Meta Learning as Bayes Risk Minimization

TL;DR

This paper introduces a probabilistic framework for meta-learning, framing it as Bayesian risk minimization, and proposes a Gaussian approximation that improves posterior estimation in Neural Processes, validated on benchmarks.

Contribution

It formalizes meta-learning as Bayesian risk minimization and develops a Gaussian approximation for the posterior that enhances Neural Process models.

Findings

The Gaussian approximation converges to the maximum likelihood estimate at the same rate as the true posterior.

The proposed method outperforms existing models on benchmark datasets.

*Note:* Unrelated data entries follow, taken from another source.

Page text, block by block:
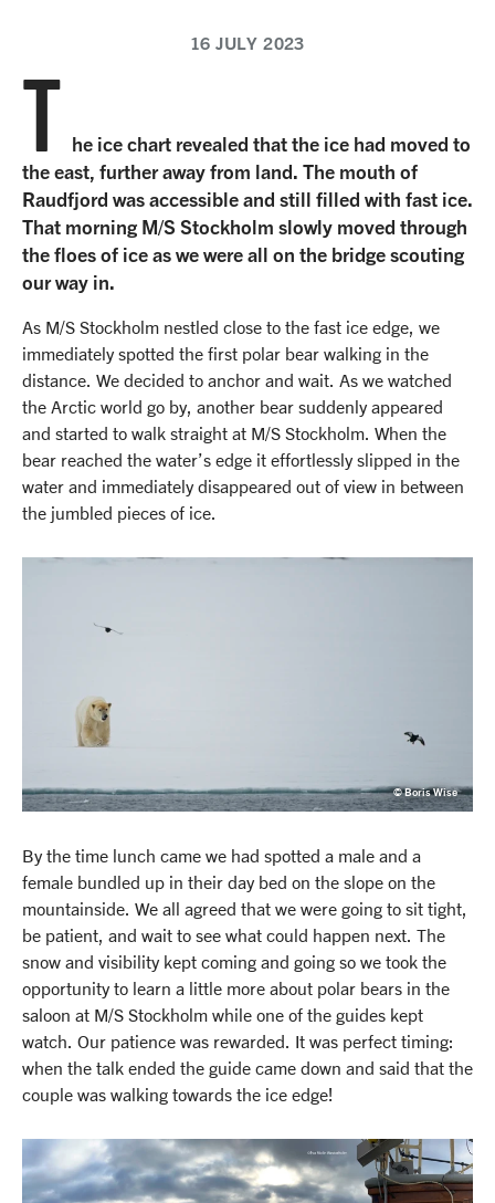
16 JULY 2023
T he ice chart revealed that the ice had moved to
the east, further away from land. The mouth of
Raudfjord was accessible and still filled with fast ice.
That morning M/S Stockholm slowly moved through
the floes of ice as we were all on the bridge scouting
our way in.
As M/S Stockholm nestled close to the fast ice edge, we
immediately spotted the first polar bear walking in the
distance. We decided to anchor and wait. As we watched
the Arctic world go by, another bear suddenly appeared
and started to walk straight at M/S Stockholm. When the
bear reached the water’s edge it effortlessly slipped in the
water and immediately disappeared out of view in between
the jumbled pieces of ice.
© Boris Wise
By the time lunch came we had spotted a male and a
female bundled up in their day bed on the slope on the
mountainside. We all agreed that we were going to sit tight,
be patient, and wait to see what could happen next. The
snow and visibility kept coming and going so we took the
opportunity to learn a little more about polar bears in the
saloon at M/S Stockholm while one of the guides kept
watch. Our patience was rewarded. It was perfect timing:
when the talk ended the guide came down and said that the
couple was walking towards the ice edge!

The framework justifies the Neural Process philosophy through Bayesian principles.

Abstract

Meta-Learning is a family of methods that use a set of interrelated tasks to learn a model that can quickly learn a new query task from a possibly small contextual dataset. In this study, we use a probabilistic framework to formalize what it means for two tasks to be related and reframe the meta-learning problem into the problem of Bayesian risk minimization (BRM). In our formulation, the BRM optimal solution is given by the predictive distribution computed from the posterior distribution of the task-specific latent variable conditioned on the contextual dataset, and this justifies the philosophy of Neural Process. However, the posterior distribution in Neural Process violates the way the posterior distribution changes with the contextual dataset. To address this problem, we present a novel Gaussian approximation for the posterior distribution that generalizes the posterior of the linear Gaussian model. Unlike that of the Neural Process, our approximation of the posterior distributions converges to the maximum likelihood estimate with the same rate as the true posterior distribution. We also demonstrate the competitiveness of our approach on benchmark datasets.